PROVIDED ENTRIES →
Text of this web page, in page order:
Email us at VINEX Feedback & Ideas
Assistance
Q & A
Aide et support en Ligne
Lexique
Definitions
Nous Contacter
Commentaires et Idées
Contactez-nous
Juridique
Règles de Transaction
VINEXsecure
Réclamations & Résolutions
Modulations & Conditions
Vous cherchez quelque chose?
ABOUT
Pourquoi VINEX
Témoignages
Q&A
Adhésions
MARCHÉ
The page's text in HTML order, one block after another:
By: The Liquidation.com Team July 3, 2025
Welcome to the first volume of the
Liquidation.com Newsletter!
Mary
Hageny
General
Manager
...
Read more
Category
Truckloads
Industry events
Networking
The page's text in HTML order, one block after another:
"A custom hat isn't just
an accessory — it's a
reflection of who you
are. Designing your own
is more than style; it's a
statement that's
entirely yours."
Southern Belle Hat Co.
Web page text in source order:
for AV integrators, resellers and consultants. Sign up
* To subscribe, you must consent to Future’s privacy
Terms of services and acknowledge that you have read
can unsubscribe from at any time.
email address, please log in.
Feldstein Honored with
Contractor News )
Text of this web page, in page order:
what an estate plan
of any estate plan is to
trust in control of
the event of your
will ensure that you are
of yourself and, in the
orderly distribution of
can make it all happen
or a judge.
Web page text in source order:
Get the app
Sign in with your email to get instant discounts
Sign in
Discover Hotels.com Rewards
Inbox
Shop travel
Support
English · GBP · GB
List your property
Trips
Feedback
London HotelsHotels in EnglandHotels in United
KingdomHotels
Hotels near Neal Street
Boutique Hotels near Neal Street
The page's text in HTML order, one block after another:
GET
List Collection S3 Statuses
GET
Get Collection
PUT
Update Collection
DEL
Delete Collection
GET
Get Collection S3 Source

TASK DESCRIPTION →
Extract each line of the listing above, copying it word for word.

RESPONSE FOR THIS EXERCISE →
Text of this web page, in page order:
Email us at VINEX Feedback & Ideas
Assistance
Q & A
Aide et support en Ligne
Lexique
Definitions
Nous Contacter
Commentaires et Idées
Contactez-nous
Juridique
Règles de Transaction
VINEXsecure
Réclamations & Résolutions
Modulations & Conditions
Vous cherchez quelque chose?
ABOUT
Pourquoi VINEX
Témoignages
Q&A
Adhésions
MARCHÉ
The page's text in HTML order, one block after another:
By: The Liquidation.com Team July 3, 2025
Welcome to the first volume of the
Liquidation.com Newsletter!
Mary
Hageny
General
Manager
...
Read more
Category
Truckloads
Industry events
Networking
The page's text in HTML order, one block after another:
"A custom hat isn't just
an accessory — it's a
reflection of who you
are. Designing your own
is more than style; it's a
statement that's
entirely yours."
Southern Belle Hat Co.
Web page text in source order:
for AV integrators, resellers and consultants. Sign up
* To subscribe, you must consent to Future’s privacy
Terms of services and acknowledge that you have read
can unsubscribe from at any time.
email address, please log in.
Feldstein Honored with
Contractor News )
Text of this web page, in page order:
what an estate plan
of any estate plan is to
trust in control of
the event of your
will ensure that you are
of yourself and, in the
orderly distribution of
can make it all happen
or a judge.
Web page text in source order:
Get the app
Sign in with your email to get instant discounts
Sign in
Discover Hotels.com Rewards
Inbox
Shop travel
Support
English · GBP · GB
List your property
Trips
Feedback
London HotelsHotels in EnglandHotels in United
KingdomHotels
Hotels near Neal Street
Boutique Hotels near Neal Street
The page's text in HTML order, one block after another:
GET
List Collection S3 Statuses
GET
Get Collection
PUT
Update Collection
DEL
Delete Collection
GET
Get Collection S3 Source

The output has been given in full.